Extracted data entries:

*** Block opens ***

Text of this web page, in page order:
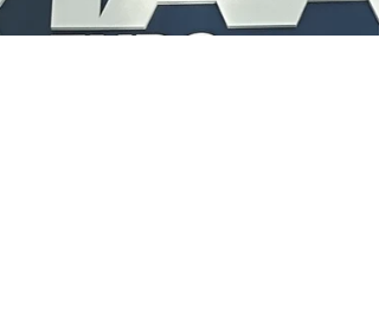
original “Gen 1” Photon pods used in the first
Photon center in Dallas, TX back in 1984. This
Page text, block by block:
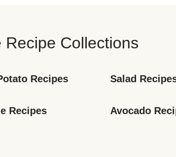
Recipe Collections
Recipes Salad
Recipes Avocado
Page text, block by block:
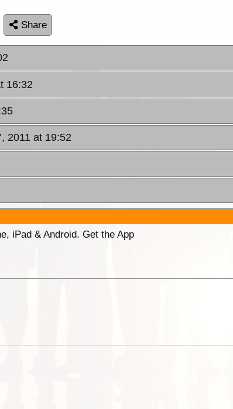
Share
16:32
2011 at 19:52
iPad & Android. Get the App
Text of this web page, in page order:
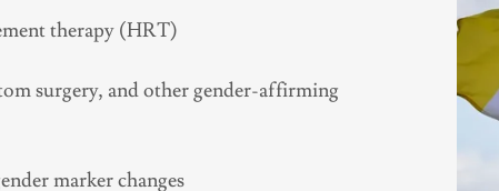
therapy (HRT)
surgery, and other gender-affirming
marker changes
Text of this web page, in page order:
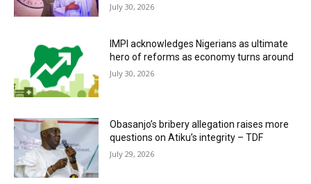
July 30, 2026
IMPI acknowledges Nigerians as ultimate
hero of reforms as economy turns around
July 30, 2026
Obasanjo’s bribery allegation raises more
questions on Atiku’s integrity – TDF
July 29, 2026
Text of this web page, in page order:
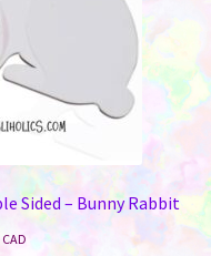
Sided – Bunny Rabbit
CAD
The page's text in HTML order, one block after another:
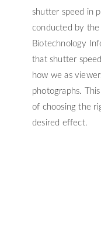
shutter speed in
conducted by
Biotechnology
that shutter
how we as
photographs.
of choosing the
desired effect.
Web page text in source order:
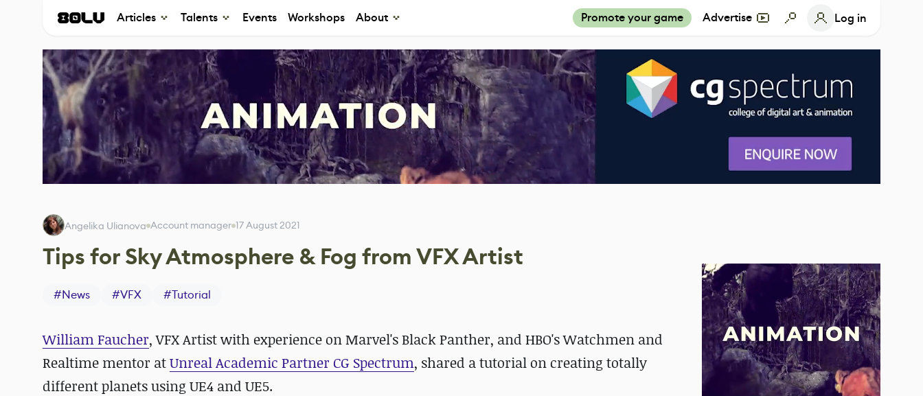
Articles Talents Events Workshops About Promote your game Advertise Log in
Angelika Ulianova Account manager 17 August 2021
Tips for Sky Atmosphere & Fog from VFX Artist
#News #VFX #Tutorial
William Faucher, VFX Artist with experience on Marvel's Black Panther, and HBO's Watchmen and
Realtime mentor atUnreal Academic Partner CG Spectrum, shared a tutorial on creating totally
different planets using UE4 and UE5.
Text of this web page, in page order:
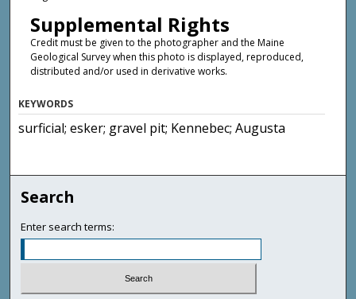
Supplemental Rights
Credit must be given to the photographer and the Maine
Geological Survey when this photo is displayed, reproduced,
distributed and/or used in derivative works.
KEYWORDS
surficial; esker; gravel pit; Kennebec; Augusta
Search
Enter search terms:
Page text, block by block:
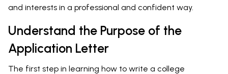
and interests in a professional and confident way.
Understand the Purpose of the
Application Letter
The first step in learning how to write a college
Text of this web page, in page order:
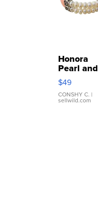
Honora
Pearl and
Pink
Leather
Bracelet
Adjustable
$49
CONSHY C. |
sellwild.com
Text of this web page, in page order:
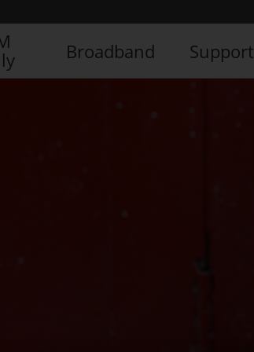
Broadband Support
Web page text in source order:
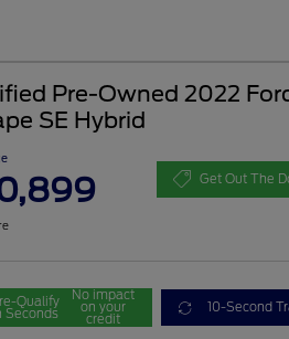
Pre-Owned 2022
SE Hybrid
Get Out The
Qualify
Seconds
No impact
on your
credit
10-Second

*** Block closes ***

## WORK INSTRUCTIONS
Transcribe the lines that run from the line bearing "The page's text" through the last line of the data. Keep the wording exact and leave out every picture.

## FINISHED TASK
The page's text in HTML order, one block after another:
shutter speed in
conducted by
Biotechnology
that shutter
how we as
photographs.
of choosing the
desired effect.
Web page text in source order:
Articles Talents Events Workshops About Promote your game Advertise Log in
Angelika Ulianova Account manager 17 August 2021
Tips for Sky Atmosphere & Fog from VFX Artist
#News #VFX #Tutorial
William Faucher, VFX Artist with experience on Marvel's Black Panther, and HBO's Watchmen and
Realtime mentor atUnreal Academic Partner CG Spectrum, shared a tutorial on creating totally
different planets using UE4 and UE5.
Text of this web page, in page order:
Supplemental Rights
Credit must be given to the photographer and the Maine
Geological Survey when this photo is displayed, reproduced,
distributed and/or used in derivative works.
KEYWORDS
surficial; esker; gravel pit; Kennebec; Augusta
Search
Enter search terms:
Page text, block by block:
and interests in a professional and confident way.
Understand the Purpose of the
Application Letter
The first step in learning how to write a college
Text of this web page, in page order:
Honora
Pearl and
Pink
Leather
Bracelet
Adjustable
$49
CONSHY C. |
sellwild.com
Text of this web page, in page order:
Broadband Support
Web page text in source order:
Pre-Owned 2022
SE Hybrid
Get Out The
Qualify
Seconds
No impact
on your
credit
10-Second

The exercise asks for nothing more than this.